Que me importa a vida lá fora? O que há para descobrir? De que cor é o céu, já eu o sei e as flores do jardim desfolham-se, secam e passam.
Não inventes filosofias.
Também eu hei de passar, mas enquanto a morte não vier, quero usufruir e fazer parte deste mundo virtual, onde cada vida permanece suspensa no écran do meu computador, do meu telemóvel, do meu Iphone ou do meu Ipad…
Tenho fome de amigos que não são mais do que desconhecidos.

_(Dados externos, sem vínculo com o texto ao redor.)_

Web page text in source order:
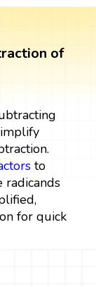
of
to
radicands
for quick
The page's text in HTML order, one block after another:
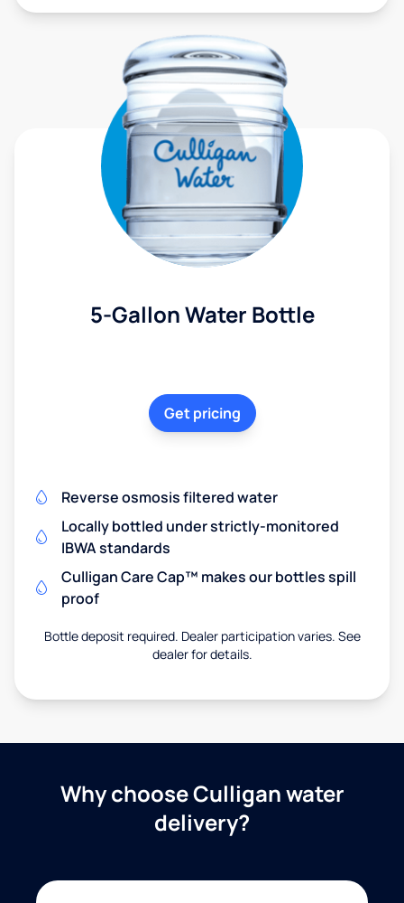
5-Gallon Water Bottle
Get pricing
Reverse osmosis filtered water
Locally bottled under strictly-monitored
IBWA standards
Culligan Care Cap™ makes our bottles spill
proof
Bottle deposit required. Dealer participation varies. See
dealer for details.
Why choose Culligan water
delivery?
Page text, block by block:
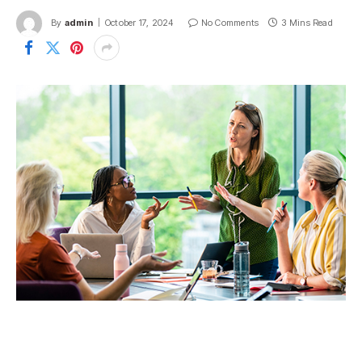
By admin October 17, 2024 No Comments 3 Mins Read
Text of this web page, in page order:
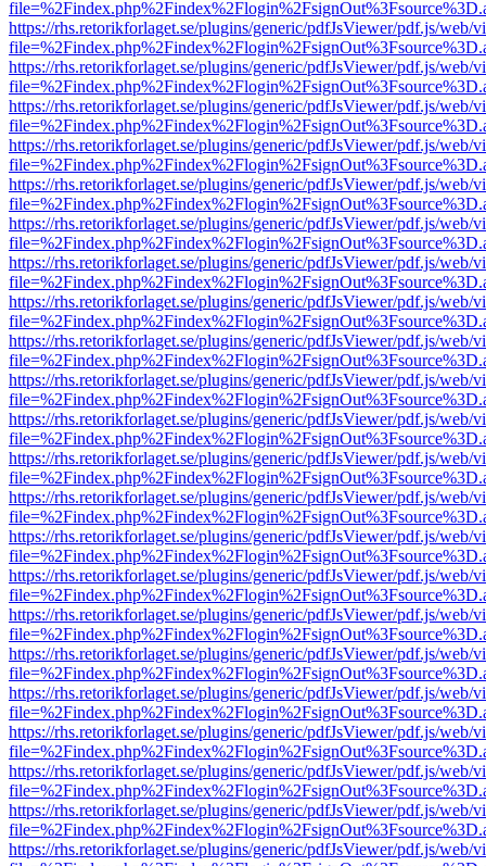
https://rhs.retorikforlaget.se/plugins/generic/pdfJsViewer/pdf.js/web/
https://rhs.retorikforlaget.se/plugins/generic/pdfJsViewer/pdf.js/web/
https://rhs.retorikforlaget.se/plugins/generic/pdfJsViewer/pdf.js/web/
https://rhs.retorikforlaget.se/plugins/generic/pdfJsViewer/pdf.js/web/
https://rhs.retorikforlaget.se/plugins/generic/pdfJsViewer/pdf.js/web/
https://rhs.retorikforlaget.se/plugins/generic/pdfJsViewer/pdf.js/web/
https://rhs.retorikforlaget.se/plugins/generic/pdfJsViewer/pdf.js/web/
https://rhs.retorikforlaget.se/plugins/generic/pdfJsViewer/pdf.js/web/
https://rhs.retorikforlaget.se/plugins/generic/pdfJsViewer/pdf.js/web/
https://rhs.retorikforlaget.se/plugins/generic/pdfJsViewer/pdf.js/web/
https://rhs.retorikforlaget.se/plugins/generic/pdfJsViewer/pdf.js/web/
https://rhs.retorikforlaget.se/plugins/generic/pdfJsViewer/pdf.js/web/
https://rhs.retorikforlaget.se/plugins/generic/pdfJsViewer/pdf.js/web/
https://rhs.retorikforlaget.se/plugins/generic/pdfJsViewer/pdf.js/web/
https://rhs.retorikforlaget.se/plugins/generic/pdfJsViewer/pdf.js/web/
https://rhs.retorikforlaget.se/plugins/generic/pdfJsViewer/pdf.js/web/
https://rhs.retorikforlaget.se/plugins/generic/pdfJsViewer/pdf.js/web/
https://rhs.retorikforlaget.se/plugins/generic/pdfJsViewer/pdf.js/web/
https://rhs.retorikforlaget.se/plugins/generic/pdfJsViewer/pdf.js/web/
https://rhs.retorikforlaget.se/plugins/generic/pdfJsViewer/pdf.js/web/
https://rhs.retorikforlaget.se/plugins/generic/pdfJsViewer/pdf.js/web/
https://rhs.retorikforlaget.se/plugins/generic/pdfJsViewer/pdf.js/web/
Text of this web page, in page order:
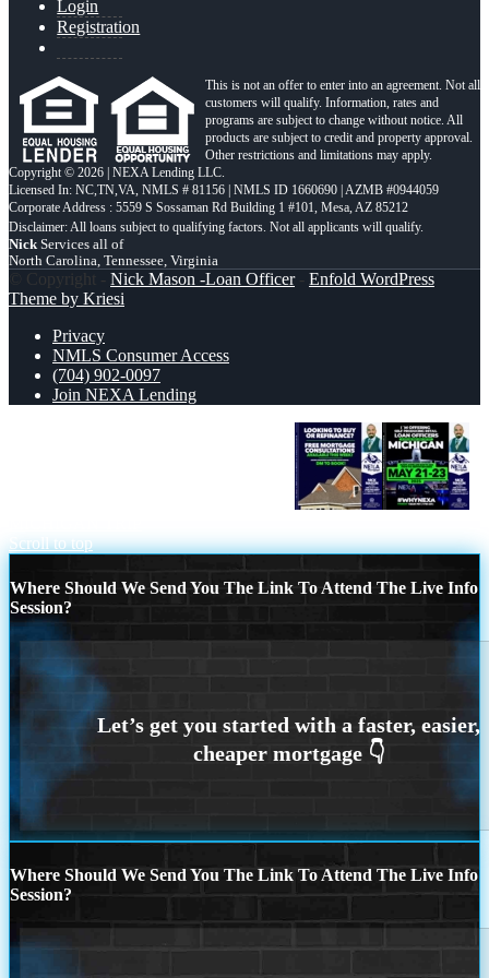
Login
Registration
This is not an offer to enter into an agreement. Not all
customers will qualify. Information, rates and
programs are subject to change without notice. All
products are subject to credit and property approval.
Other restrictions and limitations may apply.
Copyright © 2026 | NEXA Lending LLC.
Licensed In: NC,TN,VA, NMLS # 81156 | NMLS ID 1660690 | AZMB #0944059
Corporate Address : 5559 S Sossaman Rd Building 1 #101, Mesa, AZ 85212
Nick Services all of
North Carolina, Tennessee, Virginia
© Copyright - Nick Mason -Loan Officer- Enfold WordPress
Theme by Kriesi
Privacy
NMLS Consumer Access
(704) 902-0097
Join NEXA Lending
Scroll to top
Where Should We Send You The Link To Attend The Live Info
Session?
Where Should We Send You The Link To Attend The Live Info
Session?
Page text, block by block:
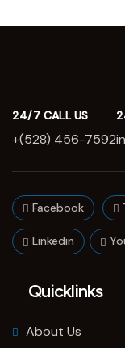
24/7 CALL US
+(528) 456-7592
Facebook
Linkedin
Quicklinks
About Us
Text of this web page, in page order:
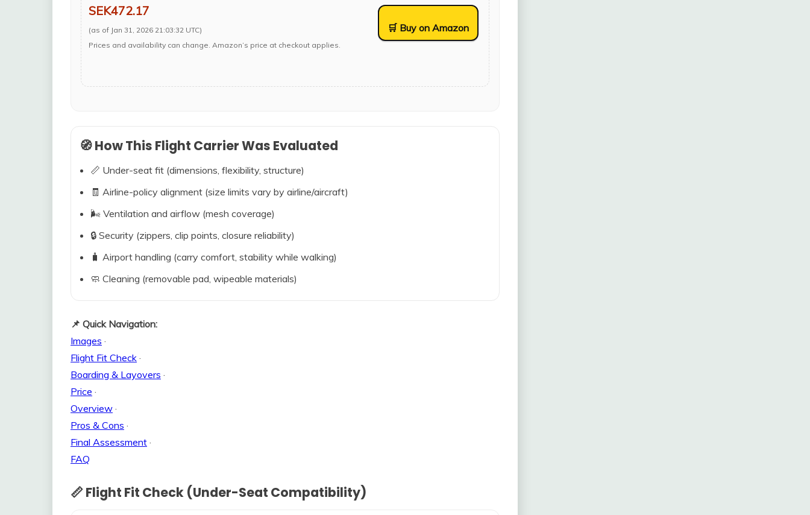
SEK472.17
(as of Jan 31, 2026 21:03:32 UTC)
Prices and availability can change. Amazon’s price at checkout applies.
🛒 Buy on Amazon
🧭 How This Flight Carrier Was Evaluated
📏 Under-seat fit (dimensions, flexibility, structure)
🧾 Airline-policy alignment (size limits vary by airline/aircraft)
🌬️ Ventilation and airflow (mesh coverage)
🔒 Security (zippers, clip points, closure reliability)
🧳 Airport handling (carry comfort, stability while walking)
🧼 Cleaning (removable pad, wipeable materials)
📌 Quick Navigation:
Images ·
Flight Fit Check ·
Boarding & Layovers ·
Price ·
Overview ·
Pros & Cons ·
Final Assessment ·
FAQ
📏 Flight Fit Check (Under-Seat Compatibility)
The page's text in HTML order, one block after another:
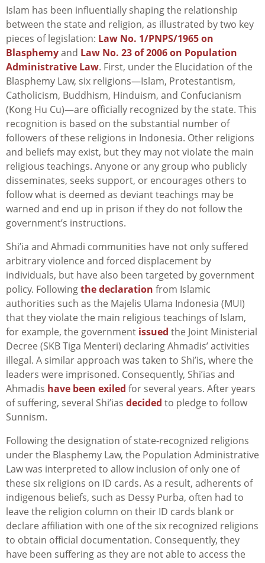
Islam has been influentially shaping the relationship
between the state and religion, as illustrated by two key
pieces of legislation: Law No. 1/PNPS/1965 on
Blasphemyand Law No. 23 of 2006 on Population
Administrative Law. First, under the Elucidation of the
Blasphemy Law, six religions—Islam, Protestantism,
Catholicism, Buddhism, Hinduism, and Confucianism
(Kong Hu Cu)—are officially recognized by the state. This
recognition is based on the substantial number of
followers of these religions in Indonesia. Other religions
and beliefs may exist, but they may not violate the main
religious teachings. Anyone or any group who publicly
disseminates, seeks support, or encourages others to
follow what is deemed as deviant teachings may be
warned and end up in prison if they do not follow the
government’s instructions.
Shi’ia and Ahmadi communities have not only suffered
arbitrary violence and forced displacement by
individuals, but have also been targeted by government
policy. Followingthe declaration from Islamic
authorities such as the Majelis Ulama Indonesia (MUI)
that they violate the main religious teachings of Islam,
for example, the government issued the Joint Ministerial
Decree (SKB Tiga Menteri) declaring Ahmadis’ activities
illegal. A similar approach was taken to Shi’is, where the
leaders were imprisoned. Consequently, Shi’ias and
Ahmadis have been exiled for several years. After years
of suffering, several Shi’ias decided to pledge to follow
Sunnism.
Following the designation of state-recognized religions
under the Blasphemy Law, the Population Administrative
Law was interpreted to allow inclusion of only one of
these six religions on ID cards. As a result, adherents of
indigenous beliefs, such as Dessy Purba, often had to
leave the religion column on their ID cards blank or
declare affiliation with one of the six recognized religions
to obtain official documentation. Consequently, they
have been suffering as they are not able to access the
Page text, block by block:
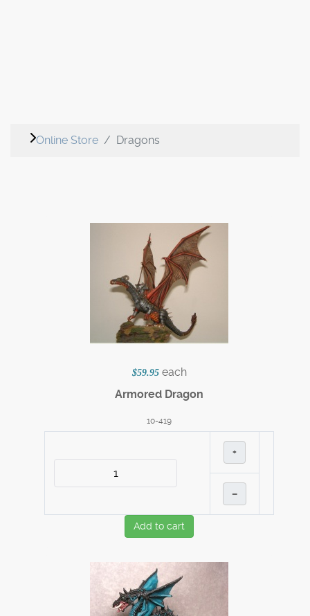
Online Store Dragons
$59.95 each
Armored Dragon
10-419
+
–
Add to cart
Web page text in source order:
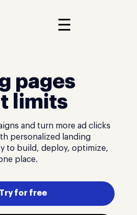
☰
pages
limits
and turn more ad clicks
personalized landing
to build, deploy, optimize,
place.
Try for free
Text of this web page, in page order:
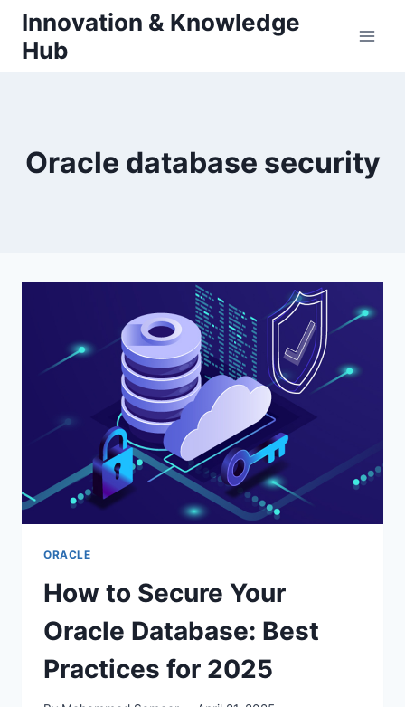
Skip
content
Innovation & Knowledge
Hub
Oracle database security
ORACLE
How to Secure Your
Oracle Database: Best
Practices for 2025
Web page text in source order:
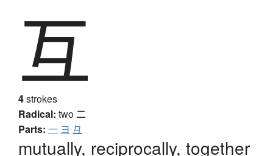
互
4strokes
Radical: two 二
Parts: 一 ヨ 彑
mutually, reciprocally, together
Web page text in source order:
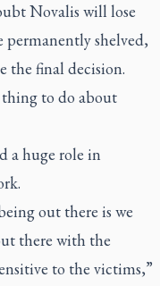
Novalis will lose
permanently shelved,
the final decision.
thing to do about
a huge role in
out there is we
there with the
to the victims,”
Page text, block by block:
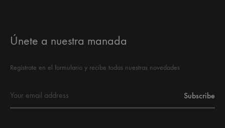
Únete a nuestra manada
Regístrate en el formulario y recibe todas nuestras novedades
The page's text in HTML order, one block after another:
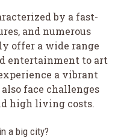
by a fast-
and numerous
offer a wide range
entertainment to art
a vibrant
face challenges
high living costs.
a big city?
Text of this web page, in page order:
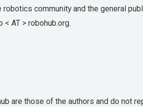
community and the general
AT > robohub.org.
are those of the authors and do not
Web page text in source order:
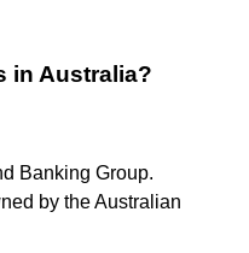
in Australia?
Banking Group.
by the Australian
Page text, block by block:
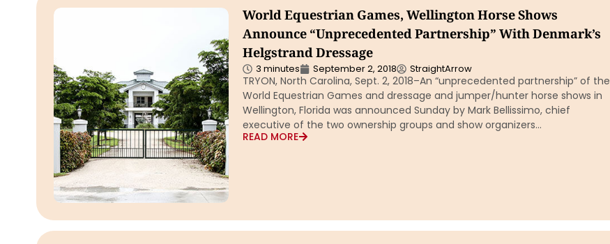
World Equestrian Games, Wellington Horse Shows
Announce “Unprecedented Partnership” With Denmark’s
Helgstrand Dressage
3 minutes September 2, 2018 StraightArrow
TRYON, North Carolina, Sept. 2, 2018–An “unprecedented partnership” of the
World Equestrian Games and dressage and jumper/hunter horse shows in
Wellington, Florida was announced Sunday by Mark Bellissimo, chief
executive of the two ownership groups and show organizers…
READ MORE
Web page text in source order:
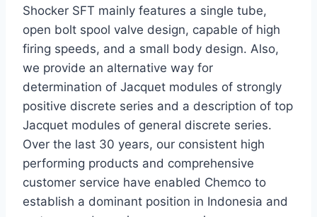
Shocker SFT mainly features a single tube,
open bolt spool valve design, capable of high
firing speeds, and a small body design. Also,
we provide an alternative way for
determination of Jacquet modules of strongly
positive discrete series and a description of top
Jacquet modules of general discrete series.
Over the last 30 years, our consistent high
performing products and comprehensive
customer service have enabled Chemco to
establish a dominant position in Indonesia and

Tenho fome de fotografias, de fazer download a filmes, de conversar através de chats  e de namoradinhas à distância…
Tenho fome de não ser eu, de me reinventar, de me atomizar e fazer também, eu, parte do Universo!
- Mãe,
- Pai,
“ Eu ainda sou o menino que adormece à noite no vosso coração.”
“ Eu ainda sou o menino que sorri na fotografia gigante, de moldura azul, que ocupa uma das paredes do meu quarto.”
“ Eu ainda sou o menino a quem ensinastes a caminhar, a falar e a amar…”
“ Não esqueço a educação, os bons costumes que continuam enraizados em mim.”
Mas eu, simplesmente, cresci. Passei da tela à vida real, de menino a rapaz normal. E acreditem: sou especial!